Opponent Buddy Cianci famously said during the campaign that if there was a budget surplus in the City of Providence, he'd drop out of the race.
Councilman Terry Hassett told GoLocal that a close watch on the budget would be necessary in the coming year, as a "deficit exists." So how will Elorza tackle the fiscal challenge? He's talked about looking at city government department by department. Where will he make cuts if necessary? Or will Providence see taxes being raised?
The Providence Police Department recently graduated a new class of officers from its academy -- but council members to community leaders are pointing out the numbers are still below even minimum staffing levels.
Will Elorza look to push through a new academy when he takes office?And how will he handle issues surrounding the department -- which following the most recent graduation, was at the center of intense public scrutiny?
Car Tax Changes?
Elorza said during the campaign that he wants to raise the car tax exemption from where it stands at $1,000 back to where it once was at $6,000.
So how's he going to make this happen? He teamed with Raimondo at the Olneyville press conference to pledge that if elected they would work in tandem make it possible. Will Providence see more aid from the state to fill the tax revenue hole?
Tax stabilization agreements (TSAs) between developers and the City of Providence came under close scrutiny in 2014, as a report from City Auditor Matt Clarkin showed that the city wasn't collecting nearly what it was owed on the properties that cut special tax deals with the city in the name of development and job creation.

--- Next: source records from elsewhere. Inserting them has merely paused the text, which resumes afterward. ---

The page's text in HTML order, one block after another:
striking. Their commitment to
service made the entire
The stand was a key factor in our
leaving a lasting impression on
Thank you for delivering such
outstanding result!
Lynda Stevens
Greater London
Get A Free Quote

One council member -- Sabina Matos -- proposed putting a freeze on new TSAs until a full review was done, and a standardized process was put in place. Will Elorza continue to use TSAs as a tool in the economic toolbox?

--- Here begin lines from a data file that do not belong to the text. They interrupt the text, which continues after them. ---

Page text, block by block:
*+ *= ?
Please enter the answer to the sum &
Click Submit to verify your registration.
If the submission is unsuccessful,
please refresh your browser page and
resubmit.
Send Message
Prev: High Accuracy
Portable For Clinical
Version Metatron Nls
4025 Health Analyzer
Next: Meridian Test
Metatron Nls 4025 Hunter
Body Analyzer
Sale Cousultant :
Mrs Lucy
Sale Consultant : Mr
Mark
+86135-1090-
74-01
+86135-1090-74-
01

The 195 land, while in the hands of the State -- and 195 Commission, rests squarely in Providence, and as such, its redevelopment will have a profound impact on the economic future of the city.
How active will Elorza be in the process of courting businesses to put their stake in the ground and be part of the urban renewal process in Providence? Lots of work is already underway with the roads and infrastructure -- how soon will shovels be the ground for tenants?

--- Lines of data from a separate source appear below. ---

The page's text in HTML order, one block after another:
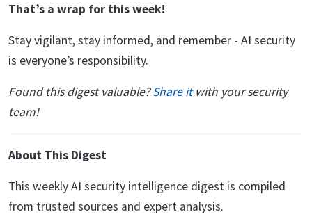
That’s a wrap for this week!
Stay vigilant, stay informed, and remember - AI security
is everyone’s responsibility.
Found this digest valuable?Share itwith your security
team!
About This Digest
This weekly AI security intelligence digest is compiled
from trusted sources and expert analysis.
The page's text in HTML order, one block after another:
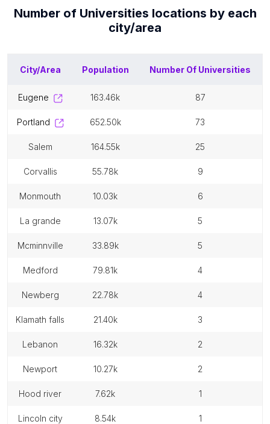
Number of Universities locations by each
city/area
City/Area Population Number Of Universities
eugene 163.46k 87
portland 652.50k 73
salem 164.55k 25
corvallis 55.78k 9
monmouth 10.03k 6
la grande 13.07k 5
mcminnville 33.89k 5
medford 79.81k 4
newberg 22.78k 4
klamath falls 21.40k 3
lebanon 16.32k 2
newport 10.27k 2
hood river 7.62k 1
lincoln city 8.54k 1
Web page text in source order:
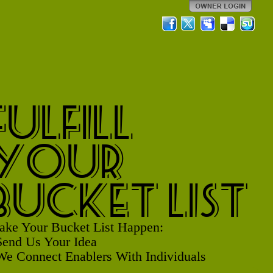
List
Your Bucket List Happen:
Us Your Idea
Connect Enablers With Individuals
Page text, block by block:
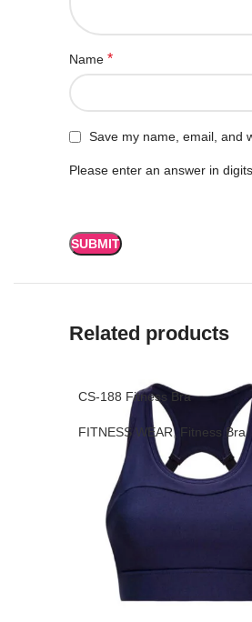
Name *
Save my name, email, and
Please enter an answer in
Related products
CS-188 Fitness Bra
FITNESS WEAR, Fitness Bra

As part of his administration, Mayor Angel Taveras ushered through historic PILOT (payment-lieu-of-taxes) agreements with the city's nonprofits, in order to obtain some fiscal relief from the tax-exempt institutions at t time when the city desperately needed it.
Will Mayor Elorza look to go back to the colleges, universities, and hospitals should the city find itself in difficult circumstances once again?
Elorza's jobs plan as proposed during the campaign included such components a supporting entrepreneurs, women, and minority-owned businesses, and promoting a mentoring program with the city's colleges and universities.
One of Elorza's proposals included the doubling of Providence's exports over the next five years. How is Elorza going to make this happen? He mentioned used cars and design exports during debates on the campaign trail. What policy moves will Elorza unveil to make this prophecy a reality? And where will Providence see the jobs?
Central to Elorza's education plan is the concept of community schools, so that the buildings are utilized long after the school day for increased learning and recreation opportunities for the surrounding neighborhoods.
Elorza has called for less emphasis on standardized learning, and has proposed an investment in technology in the classrooms. Where will Elorza find the money to achieve these goals -- and will they translate into academic success?
In the next two weeks, Elorza will be making staffing decisions that will set the tone for the new administration. Elorza won overwhelmingly on the East Side -- will he cull his talent from the 02906, or will he reach out to leaders across the city to comprise an administration reflective of the entire city's population? How will Elorza achieve the vision of "One Providence?"